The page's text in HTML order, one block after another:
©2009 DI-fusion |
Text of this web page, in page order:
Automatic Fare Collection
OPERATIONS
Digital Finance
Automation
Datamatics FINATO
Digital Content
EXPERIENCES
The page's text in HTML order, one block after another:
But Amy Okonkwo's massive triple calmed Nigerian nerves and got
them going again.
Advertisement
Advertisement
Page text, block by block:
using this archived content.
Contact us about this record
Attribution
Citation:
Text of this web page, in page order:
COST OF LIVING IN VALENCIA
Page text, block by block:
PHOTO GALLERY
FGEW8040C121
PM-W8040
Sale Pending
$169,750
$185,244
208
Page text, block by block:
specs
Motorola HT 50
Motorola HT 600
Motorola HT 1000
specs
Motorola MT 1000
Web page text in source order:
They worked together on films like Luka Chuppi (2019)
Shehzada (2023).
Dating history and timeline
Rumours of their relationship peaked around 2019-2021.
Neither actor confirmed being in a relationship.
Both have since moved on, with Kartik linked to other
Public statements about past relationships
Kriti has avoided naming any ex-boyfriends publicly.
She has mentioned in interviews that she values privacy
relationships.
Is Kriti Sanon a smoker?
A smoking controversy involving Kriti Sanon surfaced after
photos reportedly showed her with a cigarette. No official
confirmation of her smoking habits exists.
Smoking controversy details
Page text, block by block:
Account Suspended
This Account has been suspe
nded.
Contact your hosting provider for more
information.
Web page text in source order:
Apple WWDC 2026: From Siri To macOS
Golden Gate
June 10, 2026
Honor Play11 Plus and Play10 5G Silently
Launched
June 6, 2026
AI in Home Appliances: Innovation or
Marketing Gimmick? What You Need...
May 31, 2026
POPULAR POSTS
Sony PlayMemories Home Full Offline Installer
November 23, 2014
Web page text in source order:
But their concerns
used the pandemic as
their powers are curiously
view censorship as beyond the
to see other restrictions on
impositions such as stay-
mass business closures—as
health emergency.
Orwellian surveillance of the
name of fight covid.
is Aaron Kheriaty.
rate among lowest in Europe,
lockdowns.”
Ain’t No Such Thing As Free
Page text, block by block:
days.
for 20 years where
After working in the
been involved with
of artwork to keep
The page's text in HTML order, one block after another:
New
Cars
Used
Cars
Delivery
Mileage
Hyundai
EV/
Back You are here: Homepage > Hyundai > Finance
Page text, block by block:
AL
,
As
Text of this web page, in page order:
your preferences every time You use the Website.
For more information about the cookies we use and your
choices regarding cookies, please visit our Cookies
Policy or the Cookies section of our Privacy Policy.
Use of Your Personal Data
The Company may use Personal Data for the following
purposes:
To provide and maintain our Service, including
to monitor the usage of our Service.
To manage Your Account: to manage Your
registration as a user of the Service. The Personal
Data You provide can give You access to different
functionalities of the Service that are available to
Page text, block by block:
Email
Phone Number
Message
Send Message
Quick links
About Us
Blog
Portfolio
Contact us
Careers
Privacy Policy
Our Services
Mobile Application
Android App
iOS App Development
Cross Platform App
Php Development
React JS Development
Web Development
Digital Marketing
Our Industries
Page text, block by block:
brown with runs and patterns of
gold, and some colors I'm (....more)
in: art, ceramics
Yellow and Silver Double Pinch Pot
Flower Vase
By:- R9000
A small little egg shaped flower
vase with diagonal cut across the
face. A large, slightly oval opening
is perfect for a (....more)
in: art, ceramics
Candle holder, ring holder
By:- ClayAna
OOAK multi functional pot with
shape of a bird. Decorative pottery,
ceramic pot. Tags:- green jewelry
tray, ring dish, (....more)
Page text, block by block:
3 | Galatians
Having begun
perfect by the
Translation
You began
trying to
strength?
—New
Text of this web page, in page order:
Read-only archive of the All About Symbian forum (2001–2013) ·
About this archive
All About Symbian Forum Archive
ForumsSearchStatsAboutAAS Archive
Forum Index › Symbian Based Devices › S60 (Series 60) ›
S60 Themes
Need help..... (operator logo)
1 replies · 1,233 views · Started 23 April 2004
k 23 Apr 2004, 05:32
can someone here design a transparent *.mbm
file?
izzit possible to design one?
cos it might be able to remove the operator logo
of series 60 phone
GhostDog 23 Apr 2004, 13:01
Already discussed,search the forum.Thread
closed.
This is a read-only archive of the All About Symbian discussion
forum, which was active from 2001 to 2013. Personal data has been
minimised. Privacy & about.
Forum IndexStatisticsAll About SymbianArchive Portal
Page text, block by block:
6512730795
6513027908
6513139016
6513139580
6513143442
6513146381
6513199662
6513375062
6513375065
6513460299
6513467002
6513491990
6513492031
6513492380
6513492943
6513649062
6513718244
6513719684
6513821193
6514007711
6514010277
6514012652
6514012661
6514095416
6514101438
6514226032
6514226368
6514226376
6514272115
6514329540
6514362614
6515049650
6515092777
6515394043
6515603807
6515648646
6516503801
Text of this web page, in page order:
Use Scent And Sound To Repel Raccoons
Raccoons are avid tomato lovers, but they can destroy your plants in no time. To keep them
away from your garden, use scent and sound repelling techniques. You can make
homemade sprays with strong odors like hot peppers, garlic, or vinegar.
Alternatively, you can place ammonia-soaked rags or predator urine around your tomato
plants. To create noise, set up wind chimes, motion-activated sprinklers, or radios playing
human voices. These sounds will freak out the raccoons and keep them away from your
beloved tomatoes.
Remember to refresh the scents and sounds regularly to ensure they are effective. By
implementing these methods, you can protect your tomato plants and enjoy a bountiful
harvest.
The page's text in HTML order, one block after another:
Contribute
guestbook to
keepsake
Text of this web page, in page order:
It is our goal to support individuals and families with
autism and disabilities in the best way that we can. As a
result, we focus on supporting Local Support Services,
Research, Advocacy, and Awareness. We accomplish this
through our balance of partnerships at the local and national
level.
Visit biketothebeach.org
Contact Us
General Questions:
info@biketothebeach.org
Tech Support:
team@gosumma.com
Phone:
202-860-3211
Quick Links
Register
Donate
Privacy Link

#####

Copy the records above, keeping every word the same.

Result below:
The page's text in HTML order, one block after another:
©2009 DI-fusion |
Text of this web page, in page order:
Automatic Fare Collection
OPERATIONS
Digital Finance
Automation
Datamatics FINATO
Digital Content
EXPERIENCES
The page's text in HTML order, one block after another:
But Amy Okonkwo's massive triple calmed Nigerian nerves and got
them going again.
Advertisement
Advertisement
Page text, block by block:
using this archived content.
Contact us about this record
Attribution
Citation:
Text of this web page, in page order:
COST OF LIVING IN VALENCIA
Page text, block by block:
PHOTO GALLERY
FGEW8040C121
PM-W8040
Sale Pending
$169,750
$185,244
208
Page text, block by block:
specs
Motorola HT 50
Motorola HT 600
Motorola HT 1000
specs
Motorola MT 1000
Web page text in source order:
They worked together on films like Luka Chuppi (2019)
Shehzada (2023).
Dating history and timeline
Rumours of their relationship peaked around 2019-2021.
Neither actor confirmed being in a relationship.
Both have since moved on, with Kartik linked to other
Public statements about past relationships
Kriti has avoided naming any ex-boyfriends publicly.
She has mentioned in interviews that she values privacy
relationships.
Is Kriti Sanon a smoker?
A smoking controversy involving Kriti Sanon surfaced after
photos reportedly showed her with a cigarette. No official
confirmation of her smoking habits exists.
Smoking controversy details
Page text, block by block:
Account Suspended
This Account has been suspe
nded.
Contact your hosting provider for more
information.
Web page text in source order:
Apple WWDC 2026: From Siri To macOS
Golden Gate
June 10, 2026
Honor Play11 Plus and Play10 5G Silently
Launched
June 6, 2026
AI in Home Appliances: Innovation or
Marketing Gimmick? What You Need...
May 31, 2026
POPULAR POSTS
Sony PlayMemories Home Full Offline Installer
November 23, 2014
Web page text in source order:
But their concerns
used the pandemic as
their powers are curiously
view censorship as beyond the
to see other restrictions on
impositions such as stay-
mass business closures—as
health emergency.
Orwellian surveillance of the
name of fight covid.
is Aaron Kheriaty.
rate among lowest in Europe,
lockdowns.”
Ain’t No Such Thing As Free
Page text, block by block:
days.
for 20 years where
After working in the
been involved with
of artwork to keep
The page's text in HTML order, one block after another:
New
Cars
Used
Cars
Delivery
Mileage
Hyundai
EV/
Back You are here: Homepage > Hyundai > Finance
Page text, block by block:
AL
,
As
Text of this web page, in page order:
your preferences every time You use the Website.
For more information about the cookies we use and your
choices regarding cookies, please visit our Cookies
Policy or the Cookies section of our Privacy Policy.
Use of Your Personal Data
The Company may use Personal Data for the following
purposes:
To provide and maintain our Service, including
to monitor the usage of our Service.
To manage Your Account: to manage Your
registration as a user of the Service. The Personal
Data You provide can give You access to different
functionalities of the Service that are available to
Page text, block by block:
Email
Phone Number
Message
Send Message
Quick links
About Us
Blog
Portfolio
Contact us
Careers
Privacy Policy
Our Services
Mobile Application
Android App
iOS App Development
Cross Platform App
Php Development
React JS Development
Web Development
Digital Marketing
Our Industries
Page text, block by block:
brown with runs and patterns of
gold, and some colors I'm (....more)
in: art, ceramics
Yellow and Silver Double Pinch Pot
Flower Vase
By:- R9000
A small little egg shaped flower
vase with diagonal cut across the
face. A large, slightly oval opening
is perfect for a (....more)
in: art, ceramics
Candle holder, ring holder
By:- ClayAna
OOAK multi functional pot with
shape of a bird. Decorative pottery,
ceramic pot. Tags:- green jewelry
tray, ring dish, (....more)
Page text, block by block:
3 | Galatians
Having begun
perfect by the
Translation
You began
trying to
strength?
—New
Text of this web page, in page order:
Read-only archive of the All About Symbian forum (2001–2013) ·
About this archive
All About Symbian Forum Archive
ForumsSearchStatsAboutAAS Archive
Forum Index › Symbian Based Devices › S60 (Series 60) ›
S60 Themes
Need help..... (operator logo)
1 replies · 1,233 views · Started 23 April 2004
k 23 Apr 2004, 05:32
can someone here design a transparent *.mbm
file?
izzit possible to design one?
cos it might be able to remove the operator logo
of series 60 phone
GhostDog 23 Apr 2004, 13:01
Already discussed,search the forum.Thread
closed.
This is a read-only archive of the All About Symbian discussion
forum, which was active from 2001 to 2013. Personal data has been
minimised. Privacy & about.
Forum IndexStatisticsAll About SymbianArchive Portal
Page text, block by block:
6512730795
6513027908
6513139016
6513139580
6513143442
6513146381
6513199662
6513375062
6513375065
6513460299
6513467002
6513491990
6513492031
6513492380
6513492943
6513649062
6513718244
6513719684
6513821193
6514007711
6514010277
6514012652
6514012661
6514095416
6514101438
6514226032
6514226368
6514226376
6514272115
6514329540
6514362614
6515049650
6515092777
6515394043
6515603807
6515648646
6516503801
Text of this web page, in page order:
Use Scent And Sound To Repel Raccoons
Raccoons are avid tomato lovers, but they can destroy your plants in no time. To keep them
away from your garden, use scent and sound repelling techniques. You can make
homemade sprays with strong odors like hot peppers, garlic, or vinegar.
Alternatively, you can place ammonia-soaked rags or predator urine around your tomato
plants. To create noise, set up wind chimes, motion-activated sprinklers, or radios playing
human voices. These sounds will freak out the raccoons and keep them away from your
beloved tomatoes.
Remember to refresh the scents and sounds regularly to ensure they are effective. By
implementing these methods, you can protect your tomato plants and enjoy a bountiful
harvest.
The page's text in HTML order, one block after another:
Contribute
guestbook to
keepsake
Text of this web page, in page order:
It is our goal to support individuals and families with
autism and disabilities in the best way that we can. As a
result, we focus on supporting Local Support Services,
Research, Advocacy, and Awareness. We accomplish this
through our balance of partnerships at the local and national
level.
Visit biketothebeach.org
Contact Us
General Questions:
info@biketothebeach.org
Tech Support:
team@gosumma.com
Phone:
202-860-3211
Quick Links
Register
Donate
Privacy Link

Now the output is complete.